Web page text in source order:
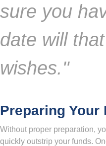
sure you
date will
wishes."
Preparing Your
Without proper preparation,
quickly outstrip your funds.
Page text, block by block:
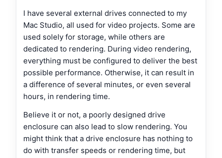
I have several external drives connected to my
Mac Studio, all used for video projects. Some are
used solely for storage, while others are
dedicated to rendering. During video rendering,
everything must be configured to deliver the best
possible performance. Otherwise, it can result in
a difference of several minutes, or even several
hours, in rendering time.
Believe it or not, a poorly designed drive
enclosure can also lead to slow rendering. You
might think that a drive enclosure has nothing to
do with transfer speeds or rendering time, but
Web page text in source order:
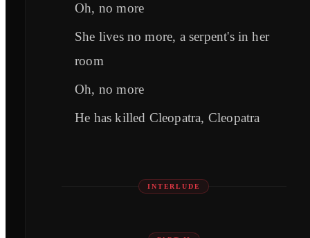
Oh, no more
She lives no more, a serpent's in her
room
Oh, no more
He has killed Cleopatra, Cleopatra
INTERLUDE
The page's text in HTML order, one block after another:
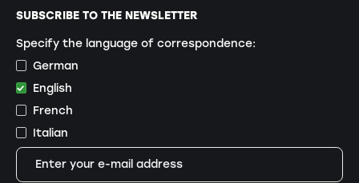
SUBSCRIBE TO THE NEWSLETTER
Specify the language of correspondence:
German
English
French
Italian
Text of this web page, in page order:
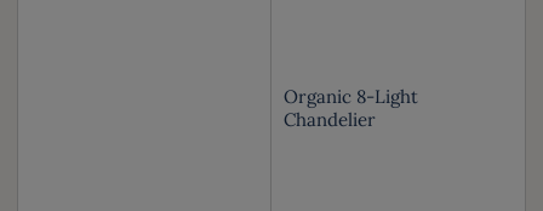
Organic 8-Light
Chandelier
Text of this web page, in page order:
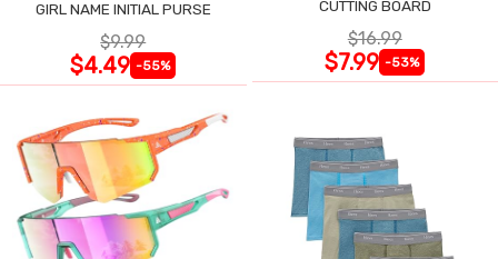
GIRL NAME INITIAL PURSE
$9.99
$4.49 -55%
CUTTING BOARD
$16.99
$7.99 -53%
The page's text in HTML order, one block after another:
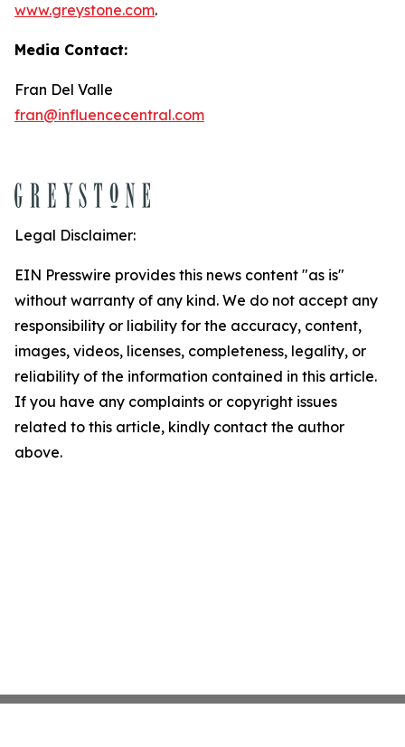
www.greystone.com.
Media Contact:
Fran Del Valle
fran@influencecentral.com
Legal Disclaimer:
EIN Presswire provides this news content "as is"
without warranty of any kind. We do not accept any
responsibility or liability for the accuracy, content,
images, videos, licenses, completeness, legality, or
reliability of the information contained in this article.
If you have any complaints or copyright issues
related to this article, kindly contact the author
above.
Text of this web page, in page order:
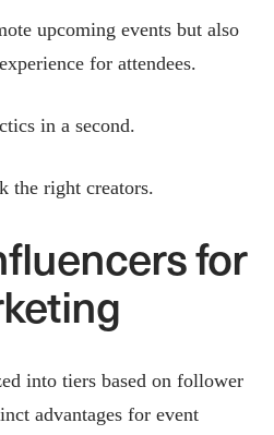
upcoming events but also
for attendees.
in a second.
the right creators.
for
into tiers based on follower
advantages for event
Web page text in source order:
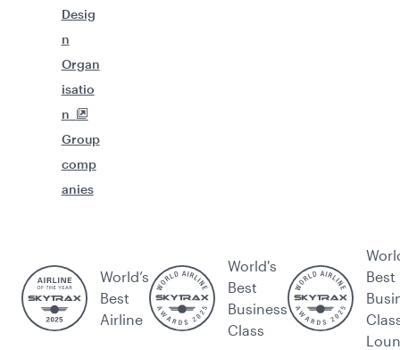
Desig
n
Organ
isatio
n
Group
comp
anies
World’s
Best
Airline
World's
Best
Business
Class
Best
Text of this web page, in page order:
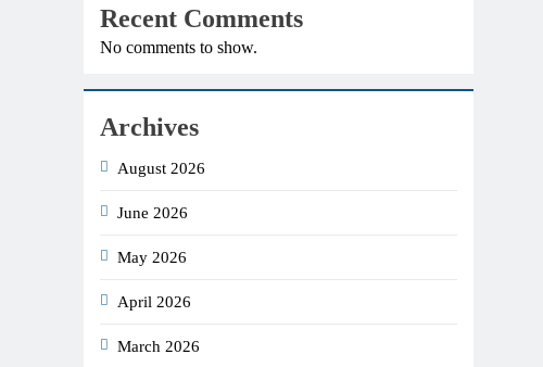
Recent Comments
No comments to show.
Archives
August 2026
June 2026
May 2026
April 2026
March 2026
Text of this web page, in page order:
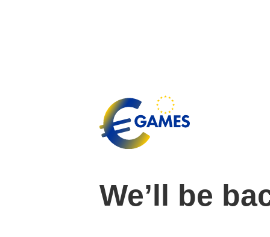
We’ll be
══════════════════════════════
Give back the whole listing exactly as it stands. No pictures belong in the copy.

> **Answer space**
Web page text in source order:
sure you
date will
wishes."
Preparing Your
Without proper preparation,
quickly outstrip your funds.
Page text, block by block:
I have several external drives connected to my
Mac Studio, all used for video projects. Some are
used solely for storage, while others are
dedicated to rendering. During video rendering,
everything must be configured to deliver the best
possible performance. Otherwise, it can result in
a difference of several minutes, or even several
hours, in rendering time.
Believe it or not, a poorly designed drive
enclosure can also lead to slow rendering. You
might think that a drive enclosure has nothing to
do with transfer speeds or rendering time, but
Web page text in source order:
Oh, no more
She lives no more, a serpent's in her
room
Oh, no more
He has killed Cleopatra, Cleopatra
INTERLUDE
The page's text in HTML order, one block after another:
SUBSCRIBE TO THE NEWSLETTER
Specify the language of correspondence:
German
English
French
Italian
Text of this web page, in page order:
Organic 8-Light
Chandelier
Text of this web page, in page order:
GIRL NAME INITIAL PURSE
$9.99
$4.49 -55%
CUTTING BOARD
$16.99
$7.99 -53%
The page's text in HTML order, one block after another:
www.greystone.com.
Media Contact:
Fran Del Valle
fran@influencecentral.com
Legal Disclaimer:
EIN Presswire provides this news content "as is"
without warranty of any kind. We do not accept any
responsibility or liability for the accuracy, content,
images, videos, licenses, completeness, legality, or
reliability of the information contained in this article.
If you have any complaints or copyright issues
related to this article, kindly contact the author
above.
Text of this web page, in page order:
upcoming events but also
for attendees.
in a second.
the right creators.
for
into tiers based on follower
advantages for event
Web page text in source order:
Desig
n
Organ
isatio
n
Group
comp
anies
World’s
Best
Airline
World's
Best
Business
Class
Best
Text of this web page, in page order:
Recent Comments
No comments to show.
Archives
August 2026
June 2026
May 2026
April 2026
March 2026
Text of this web page, in page order:
We’ll be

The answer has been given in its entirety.